In [2]:
from gridworld_env import gridWorld_env
from cursor1D_env import cursor1D_env

import numpy as np
from matplotlib import pyplot as plt

# Tabular Method Q-Learning

In [57]:
#Q saved is a list of Q matrices
#Each Q at index i is the Q estimate at episode number i

def runQLearning(env, learning_rate,discount_factor, num_of_episodes, num_steps_per_episode, Q0, l, explore_type='linear', explore_const = 0.2):
    #%% code starts here
    
    Q_saved = [Q0.copy()]
    Q = Q0.copy()
    
    for episode in range(num_of_episodes):
        #Start new episode
        state = env.reset()
        
        exploration = 0
        
        #Exploration rate:
        if explore_type == 'linear':
            exploration = 1 - episode/num_of_episodes
        elif explore_type == 'logarithmic':
            exploration = 1000.0/(1000.0 + episode)
        elif explore_type == 'constant':
                exploration = explore_const
        else:
            print("Invalid exploration type.")
            return
        
        for _ in range(num_steps_per_episode):
            
            #Perform an epsilon greedy action
            action = 0;
            r = np.random.rand()
            if r > exploration:
                action = np.argmax(Q0[state, :])
            else:
                action = env.action_space.sample()
            
            nextState, reward, done, _ = env.step(action, l)
            
            #Update Q
            Q[state, action] = Q[state, action] + learning_rate*(reward + discount_factor*np.max(Q[nextState, :]) - Q[state, action])
            
            state = nextState;
    
        #Store Q into Q_saved
        Q_saved.append(Q.copy())
        
    return Q_saved

In [3]:
#This tests the policy. Gives number of steps to reach goal and if goal is reached

def testPolicy(env, policy, max_num_steps = 30, render = False):
    s = env.reset()
    
    if render:
        env.render()
    
    num_steps = 0
    
    for _ in range(max_num_steps):
        
        a = int(policy[s])
        s, r, d, _ = env.step(a, l)
        
        if render:
            env.render()
        
        num_steps += 1
        
        if d == True:
            break
            
    return num_steps, d

# Gets baseline results for gridworld env

In [None]:
#This is baseline performance of our solution

num_s = 16
num_a = 4

optimal_number_steps = 6

num_participants = 100
num_steps_per_participant = 100

#We are going to test where truePositiveRate = 1 - falsePositiveRate
rate = np.arange(0.50, 1.01, 0.05)
num_times_to_run = 1000

mean_num_participants_to_converge = []
std_num_participants_to_converge = []

mean_num_participants_to_solve = []
std_num_participants_to_solve = []

for r in rate:
    env = gridWorld_env(truePositiveRate = r, falsePositiveRate = 1-r)

    #We want to find statistics for number of participants required to get optimal_number_steps
    #And number of participants needed to simply solve the environment
    num_participants_to_converge_list = [];
    num_participants_to_solve_list = []

    for _ in range(num_times_to_run):
        #Run Q learning
        Q0 = np.zeros((num_s, num_a))
        Q_saved = runQLearning(env, 0.02,0.95, num_participants, num_steps_per_participant, Q0, 1,  explore_type = 'constant', explore_const = 1.0)

        steps_all = []
        done_all = []

        policy = np.zeros((num_s,))
        
        
        #Get the sucess rates
        for i in range(len(Q_saved)):
            Q = Q_saved[i]    

            #Get the policy from that Q
            for s in range(num_s):
                policy[s] = np.argmax(Q[s,:])
                

            steps, done = testPolicy(env, policy)
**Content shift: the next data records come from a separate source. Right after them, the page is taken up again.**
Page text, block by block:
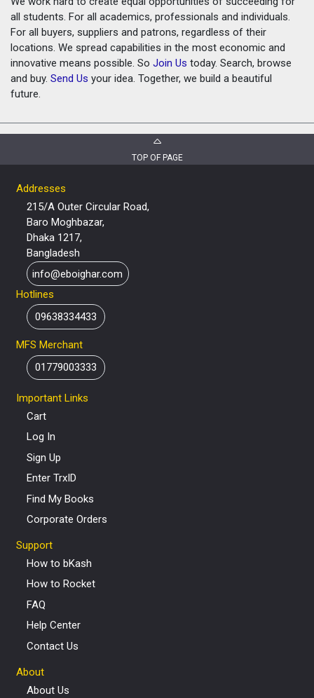
all students. For all academics, professionals and individuals.
For all buyers, suppliers and patrons, regardless of their
locations. We spread capabilities in the most economic and
innovative means possible. So Join Us today. Search, browse
and buy. Send Us your idea. Together, we build a beautiful
future.
TOP OF PAGE
Addresses
215/A Outer Circular Road,
Baro Moghbazar,
Dhaka 1217,
Bangladesh
info@eboighar.com
Hotlines
09638334433
MFS Merchant
01779003333
Important Links
Cart
Log In
Sign Up
Enter TrxID
Find My Books
Corporate Orders
Support
How to bKash
How to Rocket
FAQ
Help Center
Contact Us
About
About Us

            steps_all.append(steps)
            done_all.append(done)
        
        
        #Check how many participants were needed to converge
        # There is a plus 1 here because the first Q in Q_saved is from Q0 (so 0 participants)
        #Also so when it breaks from the loop searching, it will mean we needed the next participant to converge.
        num_participants_to_converge = num_participants + 1
        for step in steps_all[::-1]:
            if step != optimal_number_steps:
                break
            num_participants_to_converge -= 1

        num_participants_to_solve = num_participants + 1
        for done in done_all[::-1]:
            if not done:
                break
            num_participants_to_solve -= 1
        
        num_participants_to_converge_list.append(num_participants_to_converge)
        num_participants_to_solve_list.append(num_participants_to_solve)
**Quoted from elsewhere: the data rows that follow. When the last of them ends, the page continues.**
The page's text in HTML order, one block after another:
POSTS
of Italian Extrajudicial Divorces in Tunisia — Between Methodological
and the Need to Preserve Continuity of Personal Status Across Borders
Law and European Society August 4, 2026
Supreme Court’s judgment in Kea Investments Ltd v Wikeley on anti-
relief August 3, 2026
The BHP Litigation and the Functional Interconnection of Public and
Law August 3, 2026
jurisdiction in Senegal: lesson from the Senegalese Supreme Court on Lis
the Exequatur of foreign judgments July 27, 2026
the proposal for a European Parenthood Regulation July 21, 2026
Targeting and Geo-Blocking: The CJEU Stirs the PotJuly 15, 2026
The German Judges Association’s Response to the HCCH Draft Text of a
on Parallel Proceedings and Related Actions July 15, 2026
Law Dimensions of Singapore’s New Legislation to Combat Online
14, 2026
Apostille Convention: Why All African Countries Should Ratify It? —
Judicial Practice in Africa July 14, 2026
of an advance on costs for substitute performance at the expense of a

    num_participants_to_converge_list = np.array(num_participants_to_converge_list)
        
    mean_num_participants_to_converge.append(np.mean(num_participants_to_converge_list))
    std_num_participants_to_converge.append(np.std(num_participants_to_converge_list))
    
    num_participants_to_solve_list = np.array(num_participants_to_solve_list)
    
    mean_num_participants_to_solve.append(np.mean(num_participants_to_solve_list))
    std_num_participants_to_solve.append(np.std(num_participants_to_solve_list))

    
    print("r = " + str(r))
    print("mean to converge = " + str(mean_num_participants_to_converge[-1]))
    print("mean to solve    = " + str(mean_num_participants_to_solve[-1]))

In [None]:
mean_num_participants_to_converge = np.array(mean_num_participants_to_converge)
std_num_participants_to_converge = np.array(std_num_participants_to_converge)

plt.figure(1)
plt.errorbar(rate, mean_num_participants_to_converge, std_num_participants_to_converge, fmt='-og', lw=1)
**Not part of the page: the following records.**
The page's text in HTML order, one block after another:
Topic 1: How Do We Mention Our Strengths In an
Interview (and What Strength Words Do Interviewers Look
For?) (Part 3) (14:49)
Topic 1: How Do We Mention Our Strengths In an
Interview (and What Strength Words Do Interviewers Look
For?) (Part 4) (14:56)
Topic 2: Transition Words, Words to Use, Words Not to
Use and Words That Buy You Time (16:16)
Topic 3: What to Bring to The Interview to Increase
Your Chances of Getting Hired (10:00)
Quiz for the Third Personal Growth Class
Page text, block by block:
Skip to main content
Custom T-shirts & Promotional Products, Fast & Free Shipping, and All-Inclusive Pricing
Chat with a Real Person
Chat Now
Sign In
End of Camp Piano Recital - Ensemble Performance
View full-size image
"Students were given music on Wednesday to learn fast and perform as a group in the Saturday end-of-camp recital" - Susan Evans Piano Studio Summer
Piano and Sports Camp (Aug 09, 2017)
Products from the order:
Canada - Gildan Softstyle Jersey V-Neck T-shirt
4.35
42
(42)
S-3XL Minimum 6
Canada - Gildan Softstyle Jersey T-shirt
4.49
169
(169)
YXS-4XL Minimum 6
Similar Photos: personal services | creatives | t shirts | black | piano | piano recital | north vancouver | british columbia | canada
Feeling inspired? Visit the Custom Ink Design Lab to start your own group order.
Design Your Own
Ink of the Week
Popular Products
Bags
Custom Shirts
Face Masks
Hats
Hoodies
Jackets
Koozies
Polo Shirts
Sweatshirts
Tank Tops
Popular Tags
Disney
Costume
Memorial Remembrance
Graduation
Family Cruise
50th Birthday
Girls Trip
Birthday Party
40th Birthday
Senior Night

plt.title('Number of Participants Required to Find Optimal Solution')
plt.xlabel('Rate of error')
plt.ylabel('Number of Participants')
plt.ylim(-1, 101)
plt.xlim(0.49, 1.01)

mean_num_participants_to_solve = np.array(mean_num_participants_to_solve)
std_num_participants_to_solve = np.array(std_num_participants_to_solve)
max_num_participants_to_solve = np.array(max_num_participants_to_solve)

plt.figure(2)
plt.errorbar(rate, mean_num_participants_to_solve, std_num_participants_to_solve, fmt='-og', lw=1)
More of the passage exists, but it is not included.